• [Action item] Find the line below with "rescue officials and met with former". Print it and every line after it exactly, through the last line, leaving out the pictures.
*** Opening Data shown ***
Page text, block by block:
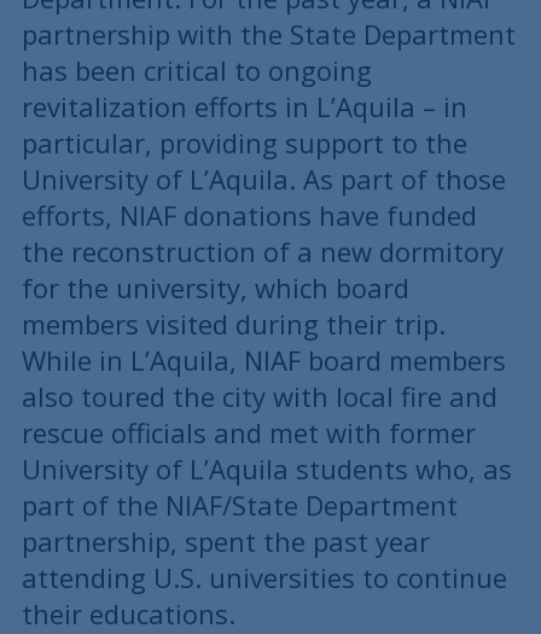
partnership with the State Department
has been critical to ongoing
revitalization efforts in L’Aquila – in
particular, providing support to the
University of L’Aquila. As part of those
efforts, NIAF donations have funded
the reconstruction of a new dormitory
for the university, which board
members visited during their trip.
While in L’Aquila, NIAF board members
also toured the city with local fire and
rescue officials and met with former
University of L’Aquila students who, as
part of the NIAF/State Department
partnership, spent the past year
attending U.S. universities to continue
their educations.
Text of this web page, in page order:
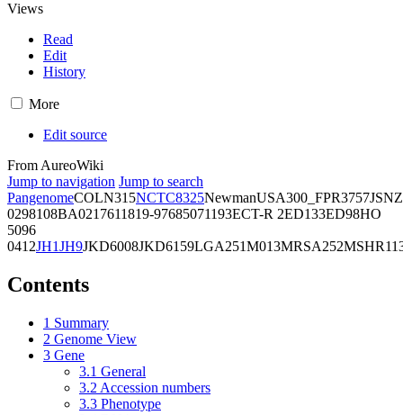
Views
Read
Edit
History
More
Edit source
From AureoWiki
Jump to navigation Jump to search
PangenomeCOLN315NCTC8325NewmanUSA300_FPR3757JSNZ
0298108BA0217611819-97685071193ECT-R 2ED133ED98HO
5096
0412JH1JH9JKD6008JKD6159LGA251M013MRSA252
Contents
1 Summary
2 Genome View
3 Gene
3.1 General
3.2 Accession numbers
3.3 Phenotype
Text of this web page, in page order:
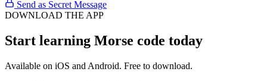
Send as Secret Message
DOWNLOAD THE APP
Start learning Morse code today
Available on iOS and Android. Free to download.
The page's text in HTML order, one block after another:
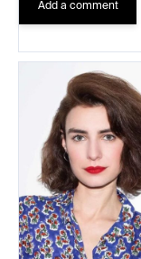
Add a comment
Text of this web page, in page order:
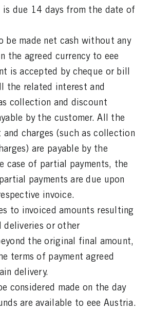
is due 14 days from the date of
be made net cash without any
the agreed currency to eee
is accepted by cheque or bill
the related interest and
collection and discount
by the customer. All the
charges (such as collection
are payable by the
case of partial payments, the
payments are due upon
invoice.
to invoiced amounts resulting
deliveries or other
the original final amount,
terms of payment agreed
delivery.
considered made on the day
are available to eee Austria.
*** Closing Data shown ***
• [Completed exercise]
rescue officials and met with former
University of L’Aquila students who, as
part of the NIAF/State Department
partnership, spent the past year
attending U.S. universities to continue
their educations.
Text of this web page, in page order:
Views
Read
Edit
History
More
Edit source
From AureoWiki
Jump to navigation Jump to search
PangenomeCOLN315NCTC8325NewmanUSA300_FPR3757JSNZ
0298108BA0217611819-97685071193ECT-R 2ED133ED98HO
5096
0412JH1JH9JKD6008JKD6159LGA251M013MRSA252
Contents
1 Summary
2 Genome View
3 Gene
3.1 General
3.2 Accession numbers
3.3 Phenotype
Text of this web page, in page order:
Send as Secret Message
DOWNLOAD THE APP
Start learning Morse code today
Available on iOS and Android. Free to download.
The page's text in HTML order, one block after another:
Add a comment
Text of this web page, in page order:
is due 14 days from the date of
be made net cash without any
the agreed currency to eee
is accepted by cheque or bill
the related interest and
collection and discount
by the customer. All the
charges (such as collection
are payable by the
case of partial payments, the
payments are due upon
invoice.
to invoiced amounts resulting
deliveries or other
the original final amount,
terms of payment agreed
delivery.
considered made on the day
are available to eee Austria.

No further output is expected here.